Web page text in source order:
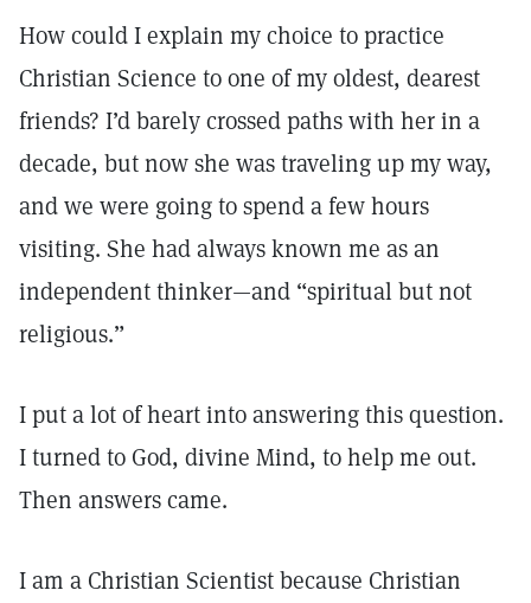
How could I explain my choice to practice
Christian Science to one of my oldest, dearest
friends? I’d barely crossed paths with her in a
decade, but now she was traveling up my way,
and we were going to spend a few hours
visiting. She had always known me as an
independent thinker—and “spiritual but not
religious.”
I put a lot of heart into answering this question.
I turned to God, divine Mind, to help me out.
Then answers came.
I am a Christian Scientist because Christian
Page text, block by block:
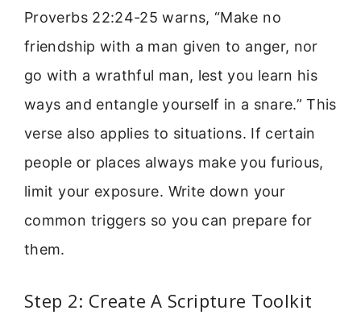
Proverbs 22:24-25 warns, “Make no
friendship with a man given to anger, nor
go with a wrathful man, lest you learn his
ways and entangle yourself in a snare.” This
verse also applies to situations. If certain
people or places always make you furious,
limit your exposure. Write down your
common triggers so you can prepare for
them.
Step 2: Create A Scripture Toolkit
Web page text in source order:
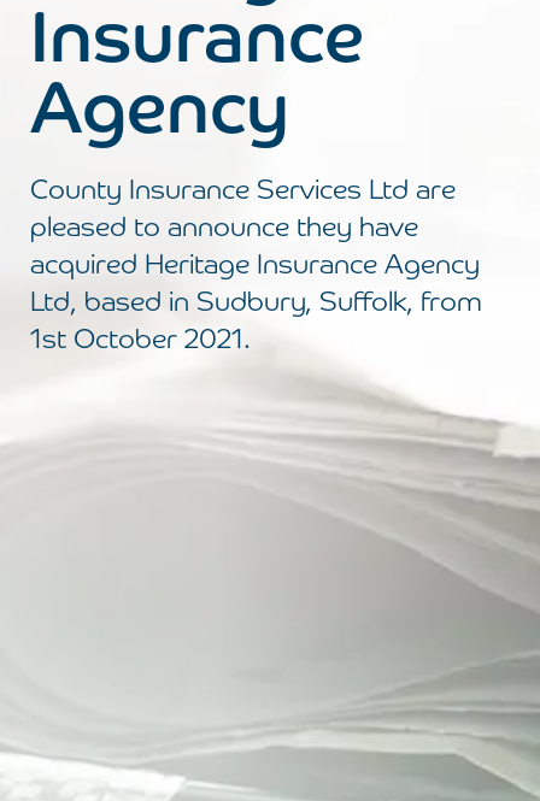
::::::::::
Output exactly the lines from the one containing "Then answers came." through the last line of the records above, both included, and leave out the pictures.

Then answers came.
I am a Christian Scientist because Christian
Page text, block by block:
Proverbs 22:24-25 warns, “Make no
friendship with a man given to anger, nor
go with a wrathful man, lest you learn his
ways and entangle yourself in a snare.” This
verse also applies to situations. If certain
people or places always make you furious,
limit your exposure. Write down your
common triggers so you can prepare for
them.
Step 2: Create A Scripture Toolkit
Web page text in source order:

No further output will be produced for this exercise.